Adoramos la mediocridad: continuamente convertimos a los mediocres en líderes de opinión, les proporcionamos popularidad, les otorgamos la gestión de lo colectivo. Porque un mediocre es fácilmente reemplazable por otro mediocre. La mediocridad se alimenta de la vagancia, de la falta de esfuerzo. No quiere sobresalir, no asume riesgos para no equivocarse. Prefiere una vida sin sobresaltos, siendo del montón.
Hoy se ha inventado una palabra: 'mediocracia', es decir, el gobierno de los mediocres. Para instalarla basta una buena dosis de sumisión, alguna sonrisa a tiempo, reverencia para con los jefes y mirar hacia otro lado, cuando se producen atropellos. Y si es necesario, se expulsa del terreno de juego a los mejores.
Los mediocres han tomado el poder y nos gobiernan en todos los ámbitos: económico, cultural, político... El filósofo y profesor canadiense Alain Deneault, publicó en 2019 un libro titulado: 'Cuando los mediocres llegan al poder'. Si la meritocracia era el gobierno de los mejores, la mediocracia sería el gobierno de los mediocres. El deterioro que padece la imagen de la política aleja de ella la gente con talento y se nutre de mediocridad que la desprestigia.
El mediocre toma decisiones con el único objetivo de agradar, sin tener en cuenta los efectos negativos de ellas. Faltos de imaginación y arrojo, trabajan para no importunar y así aseguran su supervivencia. No toman medidas impopulares porque por lo menos aseguran que no fracasan. No se rodean de personas brillantes porque pudieran dejarles en evidencia. La falta de imaginación la suplen con ocurrencias.

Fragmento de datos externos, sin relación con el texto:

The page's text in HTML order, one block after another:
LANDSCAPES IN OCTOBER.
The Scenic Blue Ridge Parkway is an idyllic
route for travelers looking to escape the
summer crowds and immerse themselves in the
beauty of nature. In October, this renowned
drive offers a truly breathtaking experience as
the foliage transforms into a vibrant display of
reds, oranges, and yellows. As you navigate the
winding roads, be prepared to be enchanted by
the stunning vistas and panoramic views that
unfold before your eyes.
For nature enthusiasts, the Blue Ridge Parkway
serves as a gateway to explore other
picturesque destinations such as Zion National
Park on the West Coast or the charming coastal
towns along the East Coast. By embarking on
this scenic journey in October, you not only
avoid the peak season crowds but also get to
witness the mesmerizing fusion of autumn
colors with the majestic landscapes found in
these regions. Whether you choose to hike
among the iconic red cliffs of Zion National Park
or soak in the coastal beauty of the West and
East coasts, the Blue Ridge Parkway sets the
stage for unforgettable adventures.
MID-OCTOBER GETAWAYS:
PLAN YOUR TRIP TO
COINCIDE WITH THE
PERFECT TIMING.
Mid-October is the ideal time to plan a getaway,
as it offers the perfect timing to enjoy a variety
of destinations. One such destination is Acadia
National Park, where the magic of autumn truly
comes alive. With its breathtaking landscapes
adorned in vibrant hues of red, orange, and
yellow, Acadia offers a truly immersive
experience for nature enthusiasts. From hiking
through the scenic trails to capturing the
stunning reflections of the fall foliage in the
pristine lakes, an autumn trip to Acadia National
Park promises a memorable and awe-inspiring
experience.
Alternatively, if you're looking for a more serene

La gran tentación que acecha al cristiano es la mediocridad, renunciar a la santidad. La mediocridad es más sutil que la tibieza. Porque puede pasar desapercibida a los propios ojos justificándola como prudencia, como virtud.

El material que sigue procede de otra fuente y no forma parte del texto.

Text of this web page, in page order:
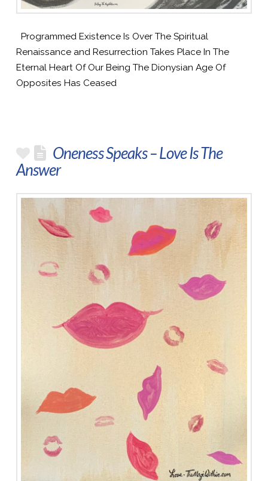
Programmed Existence Is Over The Spiritual
Renaissance and Resurrection Takes Place In The
Eternal Heart Of Our Being The Dionysian Age Of
Opposites Has Ceased
Oneness Speaks – Love Is The
Answer
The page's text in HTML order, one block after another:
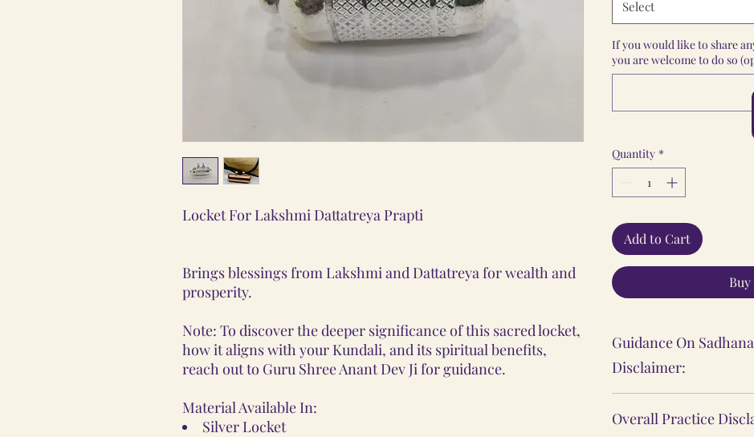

El mediocre no niega la llamada universal y personal a la santidad. Pero la ve imposible en la práctica. El mediocre renuncia a acoger los dones Dios, se conforma con ser buena persona. Atiende mucho más a lo exterior que a lo interior, da más importancia a lo natural que a lo sobrenatural. Pero no nos engañemos: creerse incapaz de grandes cosas no es humildad, sino pereza o soberbia encubierta. Contra ella hay que vigilar y defenderse.
Una cosa es ser consciente de las propias limitaciones y no ambicionar lo que nos supera y otra cosa es el apocamiento de quien no se valora a sí mismo y renuncia al heroísmo.
Me refiero al heroísmo de las cosas pequeñas o de las cosas grandes, que Dios en el correr de la vida nos irá presentando sin nosotros pedirlo o desearlo. A algo de eso se refería Jesús cuando echaba en cara a sus discípulos ser 'hombres de poca fe', incapaces de confiar y de atreverse, de soltar amarras y de remar mar adentro.
En el prefacio de una monumental obra dedicada a Georges Bernanos, H. U. Von Balthasar escribía: «La mayor desgracia de este mundo, la gran miseria de este mundo no es que haya impíos, sino que nosotros seamos unos cristianos tan mediocres, y yo temo cada día más que seamos nosotros los que perdamos al mundo, los que atraigamos sobre él la ira. ¡Qué locura pretender justificarnos presumiendo con orgullo de poseer la verdad, la verdad plena y viva, la verdad que libera y que salva! ¿De qué nos sirve, si esa verdad es estéril en nuestras manos?».